AVAILABLE RECORDS: Begin

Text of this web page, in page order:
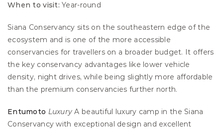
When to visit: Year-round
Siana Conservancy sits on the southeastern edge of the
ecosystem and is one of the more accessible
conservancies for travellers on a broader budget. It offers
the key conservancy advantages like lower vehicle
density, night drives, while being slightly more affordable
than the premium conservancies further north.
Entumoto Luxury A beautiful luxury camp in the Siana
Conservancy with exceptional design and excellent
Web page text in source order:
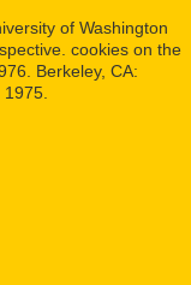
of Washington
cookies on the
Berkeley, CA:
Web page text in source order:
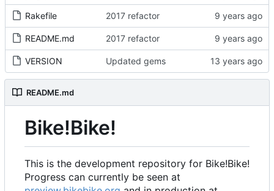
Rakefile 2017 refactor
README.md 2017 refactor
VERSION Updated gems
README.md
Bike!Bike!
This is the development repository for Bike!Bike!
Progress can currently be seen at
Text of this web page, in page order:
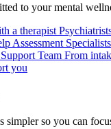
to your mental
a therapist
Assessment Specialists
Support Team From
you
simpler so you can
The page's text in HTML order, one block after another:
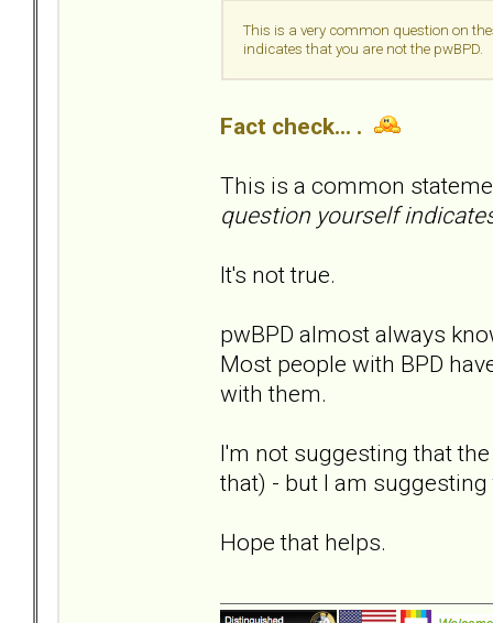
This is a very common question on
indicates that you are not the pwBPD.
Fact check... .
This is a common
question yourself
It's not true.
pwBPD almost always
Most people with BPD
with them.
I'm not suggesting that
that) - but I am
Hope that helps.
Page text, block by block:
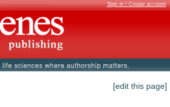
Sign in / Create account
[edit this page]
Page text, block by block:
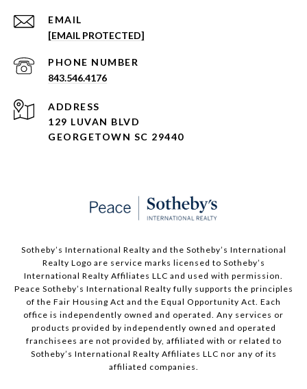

AVAILABLE RECORDS: End

● YOUR ASSIGNMENT:
Output each entry verbatim; none of the pictures should be included.

● SOLVED EXERCISE:
Text of this web page, in page order:
When to visit: Year-round
Siana Conservancy sits on the southeastern edge of the
ecosystem and is one of the more accessible
conservancies for travellers on a broader budget. It offers
the key conservancy advantages like lower vehicle
density, night drives, while being slightly more affordable
than the premium conservancies further north.
Entumoto Luxury A beautiful luxury camp in the Siana
Conservancy with exceptional design and excellent
Web page text in source order:
of Washington
cookies on the
Berkeley, CA:
Web page text in source order:
Rakefile 2017 refactor
README.md 2017 refactor
VERSION Updated gems
README.md
Bike!Bike!
This is the development repository for Bike!Bike!
Progress can currently be seen at
Text of this web page, in page order:
to your mental
a therapist
Assessment Specialists
Support Team From
you
simpler so you can
The page's text in HTML order, one block after another:
This is a very common question on
indicates that you are not the pwBPD.
Fact check... .
This is a common
question yourself
It's not true.
pwBPD almost always
Most people with BPD
with them.
I'm not suggesting that
that) - but I am
Hope that helps.
Page text, block by block:
Sign in / Create account
[edit this page]
Page text, block by block:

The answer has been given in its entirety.